A faithful copy of the data below is required, leaving out every picture.

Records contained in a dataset
Content starts
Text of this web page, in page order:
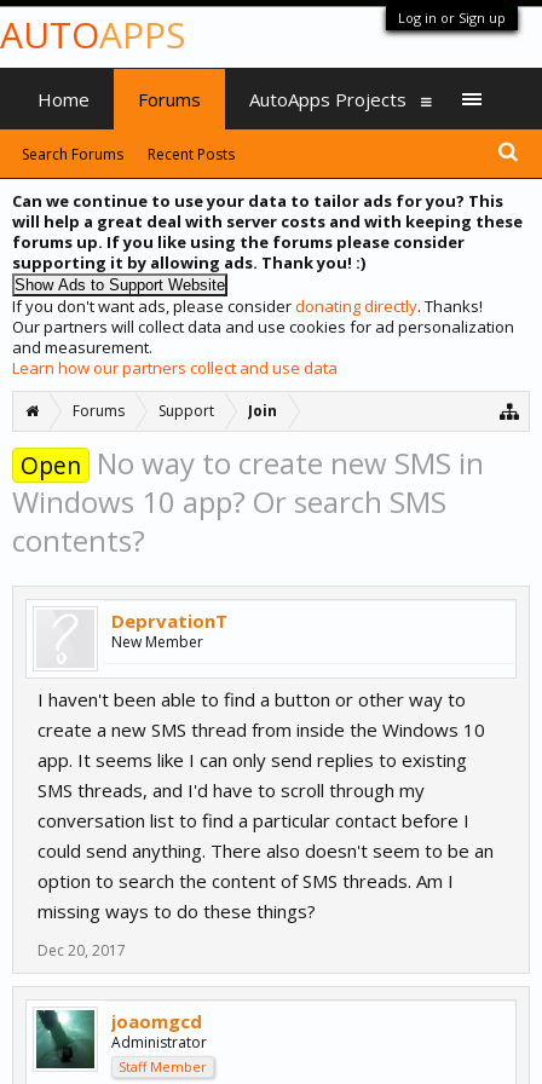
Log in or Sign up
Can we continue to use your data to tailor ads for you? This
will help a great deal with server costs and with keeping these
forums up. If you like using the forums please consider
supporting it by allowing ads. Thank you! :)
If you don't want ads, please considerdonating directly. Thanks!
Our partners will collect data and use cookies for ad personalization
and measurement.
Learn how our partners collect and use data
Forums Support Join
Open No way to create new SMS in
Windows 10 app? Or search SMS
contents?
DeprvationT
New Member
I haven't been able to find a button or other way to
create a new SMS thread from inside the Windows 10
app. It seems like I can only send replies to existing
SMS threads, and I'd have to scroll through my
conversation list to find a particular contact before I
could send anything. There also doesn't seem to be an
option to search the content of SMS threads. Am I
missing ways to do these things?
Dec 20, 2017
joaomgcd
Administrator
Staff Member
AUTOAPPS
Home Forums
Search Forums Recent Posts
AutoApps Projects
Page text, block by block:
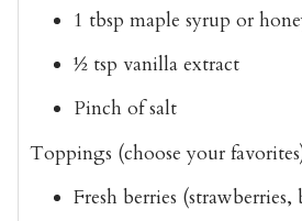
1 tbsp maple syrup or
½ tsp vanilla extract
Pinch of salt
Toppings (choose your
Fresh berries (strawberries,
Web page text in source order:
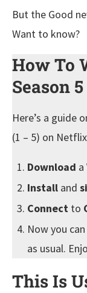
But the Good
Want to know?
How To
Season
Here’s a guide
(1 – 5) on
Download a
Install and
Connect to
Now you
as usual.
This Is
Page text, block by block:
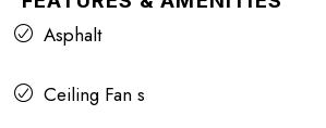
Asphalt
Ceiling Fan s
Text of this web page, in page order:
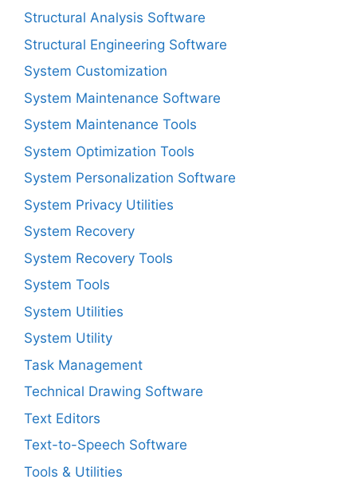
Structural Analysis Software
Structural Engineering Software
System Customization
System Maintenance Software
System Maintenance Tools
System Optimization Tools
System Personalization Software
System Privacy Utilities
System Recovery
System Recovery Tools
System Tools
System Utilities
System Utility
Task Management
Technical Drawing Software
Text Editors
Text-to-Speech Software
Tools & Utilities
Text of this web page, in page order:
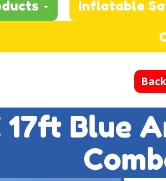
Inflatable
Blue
Content ends
**EXERCISE OUTPUT**
Text of this web page, in page order:
Log in or Sign up
Can we continue to use your data to tailor ads for you? This
will help a great deal with server costs and with keeping these
forums up. If you like using the forums please consider
supporting it by allowing ads. Thank you! :)
If you don't want ads, please considerdonating directly. Thanks!
Our partners will collect data and use cookies for ad personalization
and measurement.
Learn how our partners collect and use data
Forums Support Join
Open No way to create new SMS in
Windows 10 app? Or search SMS
contents?
DeprvationT
New Member
I haven't been able to find a button or other way to
create a new SMS thread from inside the Windows 10
app. It seems like I can only send replies to existing
SMS threads, and I'd have to scroll through my
conversation list to find a particular contact before I
could send anything. There also doesn't seem to be an
option to search the content of SMS threads. Am I
missing ways to do these things?
Dec 20, 2017
joaomgcd
Administrator
Staff Member
AUTOAPPS
Home Forums
Search Forums Recent Posts
AutoApps Projects
Page text, block by block:
1 tbsp maple syrup or
½ tsp vanilla extract
Pinch of salt
Toppings (choose your
Fresh berries (strawberries,
Web page text in source order:
But the Good
Want to know?
How To
Season
Here’s a guide
(1 – 5) on
Download a
Install and
Connect to
Now you
as usual.
This Is
Page text, block by block:
Asphalt
Ceiling Fan s
Text of this web page, in page order:
Structural Analysis Software
Structural Engineering Software
System Customization
System Maintenance Software
System Maintenance Tools
System Optimization Tools
System Personalization Software
System Privacy Utilities
System Recovery
System Recovery Tools
System Tools
System Utilities
System Utility
Task Management
Technical Drawing Software
Text Editors
Text-to-Speech Software
Tools & Utilities
Text of this web page, in page order:
Inflatable
Blue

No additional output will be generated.